Si uno lo piensa bien, llegamos a esta pavorosa situación porque los ciudadanos fuimos víctimas de una estafa cometida en nombre de nuestro bienestar: luego de que a los mexicanos invertimos largo tiempo, un esfuerzo sostenido y muchos miles de millones de pesos para construir un sistema electoral confiable, a prueba de los tradicionales fraudes que los “mapaches” y “alquimistas” del PRI perpetraron durante de tantos años, los partidos emprendieron una especie de pirueta legal para desmontar los controles que la sociedad había exigido y logrado imponer.
Así, en un acto ilusionismo legal que imaginaron de alta escuela aunque fue de factura muy burda, nuestros diputados y senadores trataron de vendernos la especie de que el nuevo código electoral es un tónico para la democracia cuando en realidad sólo se acomodaron las leyes a modo para volver a la impunidad de antaño, cuando el PRI decía lo que le venía en gana sin que nadie pudiera pedirle cuentas.

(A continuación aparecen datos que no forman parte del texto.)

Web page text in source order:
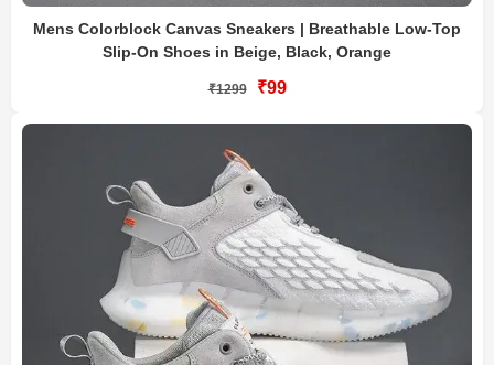
Mens Colorblock Canvas Sneakers | Breathable Low-Top
Slip-On Shoes in Beige, Black, Orange
₹1299 ₹99

Sólo que esta vez la impunidad no será monopolizada por el PRI, sino que los candidatos del PAN y el PRD también ejercerán su cuota.
Y claro, los de los partidos rémora (PVEM, PSD, PT, PANAL y Convergencia) no se quedarán atrás: cada uno intentará, en la medida de su ingenio, aprovechar la tajada mediática que les toca para exhibirse como nuevos Mesías llegados de quién sabe dónde para salvarnos de las situaciones que ellos mismos han creado. Todos ellos se pasarán por el forro los valores que dicen defender: el amor a México, la honestidad, la rectitud y otras más que sólo conocen de oídas, porque si alguna vez se toparon con ellas ya se les olvidó.

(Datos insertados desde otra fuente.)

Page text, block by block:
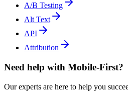
A/B Testing
Alt Text
API
Attribution
Need help with Mobile-First?
Our experts are here to help you
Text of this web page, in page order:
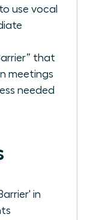
use vocal
that
meetings
needed
in
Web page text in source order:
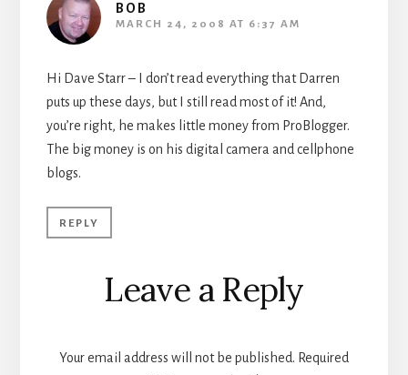
BOB
MARCH 24, 2008 AT 6:37 AM
Hi Dave Starr – I don’t read everything that Darren
puts up these days, but I still read most of it! And,
you’re right, he makes little money from ProBlogger.
The big money is on his digital camera and cellphone
blogs.
REPLY
Leave a Reply
Your email address will not be published. Required
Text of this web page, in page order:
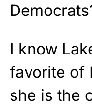
I know
favorite of
she is the

Y no sólo están los spots, sino las marrullerías de políticos como el Jefe de Gobierno del Distrito Federal, Marcelo Ebrard, que para evadir los candados que los partidos de oposición trataron de imponer a la promoción de los gobernantes en funciones decidió convertirse en cocinero de galletitas en un programa de revisa matutino. O bien el gobernador de Guanajuato, Juan Manuel Olivo, cuyo descaro para tornar en actos de promoción partidista los eventos públicos donde se presentan los logros de los programas sociales (hasta el piso de las canchas de basquetbol pinta con los colores de su partido, azul, blanco y naranja) ha llegado a tal grado que inclusive el secretario de Desarrollo Social, Ernesto Cordero, lo reprobó en público. O el inefable gobernador mexiquense Enrique Peña Nieto, quien se da maña para salir en televisión un día sí y otro también, con aires de figurín de telenovela y a veces en episodios supuestamente espontáneos pero tan armados que dan risa, como el que protagonizó en la pasada final de futbol —cuando el Toluca venció al Cruz Azul—, cuando al salir del estadio tuvo un encuentro con cientos de seguidores suyos que “casualmente” pasaban por ahí y con quienes accedió a tomarse la foto que, claro, se publicó en todos lados y le sirvió para pavonearse como si él mismo hubiera metido los goles.
Y tanto bombo político se irá incrementando conforme se acerque el 5 de julio, cuando deberemos plantarnos ante la urna para elegir a nuestro delegado, a nuestro diputado o a nuestro gobernador. Para entonces, lo más probable es que el tsunami de propaganda sólo haya servido para que votemos con una cosa en mente: que se acaben de una buena vez las campañas y podamos respirar tranquilos de nuevo, libres de spots nauseabundos. Aunque sea por unas horas, porque seguro a los políticos les quedará una reservita de tiempo que no dudarán en utilizar para asestarnos el resto del año los anuncios de sus virtudes. Como si de veras nos los creyéramos.